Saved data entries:
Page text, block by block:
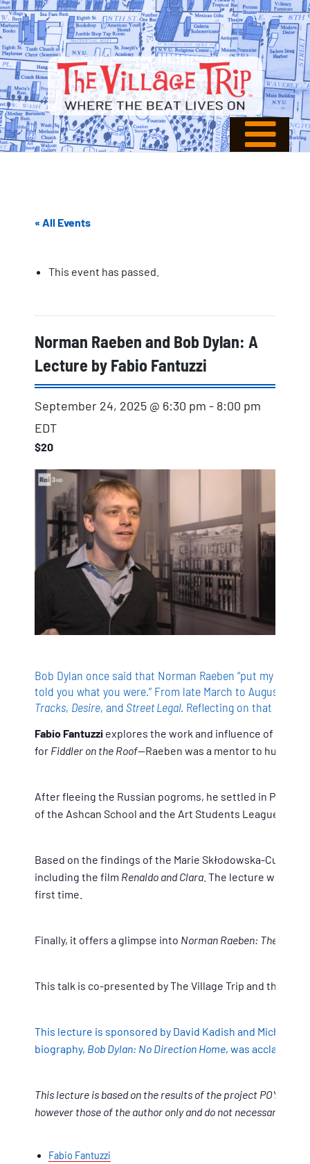
« All Events
This event has passed.
Norman Raeben and Bob Dylan: A
Lecture by Fabio Fantuzzi
September 24, 2025 @ 6:30 pm - 8:00 pm
EDT
$20
Bob Dylan once said that Norman Raeben “put my
told you what you were.” From late March to August
Tracks, Desire, and Street Legal. Reflecting on that
Fabio Fantuzzi explores the work and influence of
for Fiddler on the Roof—Raeben was a mentor to
After fleeing the Russian pogroms, he settled in Paris
of the Ashcan School and the Art Students League,
Based on the findings of the Marie Skłodowska-Curie
including the film Renaldo and Clara . The lecture will
first time.
Finally, it offers a glimpse into Norman Raeben: The
This talk is co-presented by The Village Trip and the
This lecture is sponsored by David Kadish and Michael
biography, Bob Dylan: No Direction Home, was acclaimed
This lecture is based on the results of the project POYESIS,
however those of the author only and do not necessarily
Fabio Fantuzzi
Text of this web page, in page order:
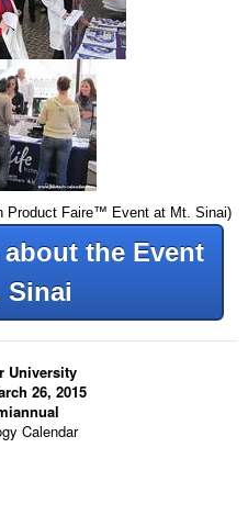
Product Faire™ Event at Mt. Sinai)
the Event
Sinai
University
26, 2015
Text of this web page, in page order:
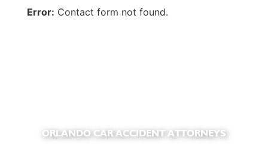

■ The task
The copy you give must run from the line containing "Finally, it offers" through the last line of the records, exactly, with the pictures left out.

■ Answer to the problem
Finally, it offers a glimpse into Norman Raeben: The
This talk is co-presented by The Village Trip and the
This lecture is sponsored by David Kadish and Michael
biography, Bob Dylan: No Direction Home, was acclaimed
This lecture is based on the results of the project POYESIS,
however those of the author only and do not necessarily
Fabio Fantuzzi
Text of this web page, in page order:
Product Faire™ Event at Mt. Sinai)
the Event
Sinai
University
26, 2015
Text of this web page, in page order:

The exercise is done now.